While Airflow offers a pre-build docker-compose.yml file that largely takes care of all of the complicated bits, there are a few customizations I make to that file to improve performance on our VMs and to set things up. So the below instructions walk you through the process. These instructions currently install and setup Airflow 3.2.1.
Getting the Docker Compose file
To make it as easy as possible for you, I have posted the altered docker-compose.yml file as a gist. The easiest way to get it onto your VM would be to navigate into the the airflow folder and to then run:
curl -LfO https://gist.github.com/jrembold/99007351043c7564a61781c53c57ca4b/raw/1a044f58b745530c3aff9a44c0bc96501238babc/docker-compose.yamlThis will download the file directly into the current directory. Step 1 complete!
Extending the Image
There will quickly come a time when you would like to use a Python library which is not as standard and thus not included in the base Airflow image. The easiest way to remedy this is to extend the Airflow image. Doing so requires both writing a Dockerfile to create the new, extended image, and then telling Docker Compose to build an image from that file instead of using the existing image.
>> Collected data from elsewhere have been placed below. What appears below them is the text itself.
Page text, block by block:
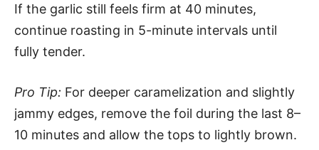
If the garlic still feels firm at 40 minutes,
continue roasting in 5-minute intervals until
fully tender.
Pro Tip: For deeper caramelization and slightly
jammy edges, remove the foil during the last 8–
10 minutes and allow the tops to lightly brown.
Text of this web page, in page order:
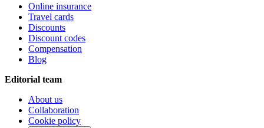
Online insurance
Travel cards
Discounts
Discount codes
Compensation
Blog
Editorial team
About us
Collaboration
Cookie policy
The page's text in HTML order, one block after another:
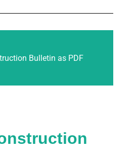
Bulletin as PDF

This has already been set up in the docker-compose.yml file, so you just need to add the following to a new Dockerfile that you create in the same directory:
FROM apache/airflow:3.2.1
ADD requirements.txt .
RUN pip install apache-airflow==${AIRFLOW_VERSION} -r requirements.txtThen you need to create the requirements.txt file, which just has a library name on each line. Initially, I’d recommend you add DuckDB (all the other common libraries like Pandas are already included in the image) and a library to help Airflow connect to S3 storage. Thus your requirements.txt should look like:
duckdb
apache-airflow-providers-amazon[s3fs]Creating Directories
The Airflow Docker image uses bind-mounts to make accessible some of the important folders found within the image. In order for those bind-mounts to have a target, we need to create several folders. While still in your airflow folder, run:
mkdir -p ./dags ./logs ./plugins ./configThis will create 4 different folders in that directory. The most important to us will be the dags folder, as that is where Airflow looks for new DAGs to process. We do need to tweak the permissions of this folder slightly to allow for both you as a user to access files within the folder and the Airflow container user to access these files. Otherwise what can happen is that you create the file but Airflow never “sees” it to load the DAG. To set up these permissions, run:
chmod 775 ./dags
chmod g+s ./dagsThis commands set the read/write/execute permissions on the folder, and then ensure that all future files in the folder inherit these permissions.
Setting up the User Environment Variable
In addition to setting up the above folder permissions, we need to let Airflow know what your current user is, so that it can interact properly with you. We do this by providing a key-value pairing inside a .env file, which is where Airflow automatically looks for any environmental variables. We can both create the file and automatically populate it with the correct value by running:
echo -e "AIRFLOW_UID=$(id -u)" > .envNote that if you try to see the file once it is created, you will not be able to see it with your standard ls as it is a hidden file, denoted by the leading dot. To see hidden files with ls, you must add the -a flag.
Starting it all up!
At this point, you are good to begin starting things! Airflow recommends running the airflow-init service first, to set up everything it needs:
docker compose up airflow-initThat will take a minute, but eventually you’ll see a message like “airflow-init-1 exited with code 0”. At that point you can just run docker compose up or docker compose up -d to start up the whole stack!
Remember that the Airflow GUI is hosted on your VM (localhost) at point 8080. So that is where you should point your SSH tunnel to if you want to view the GUI on your own system. The default login user and password are both airflow!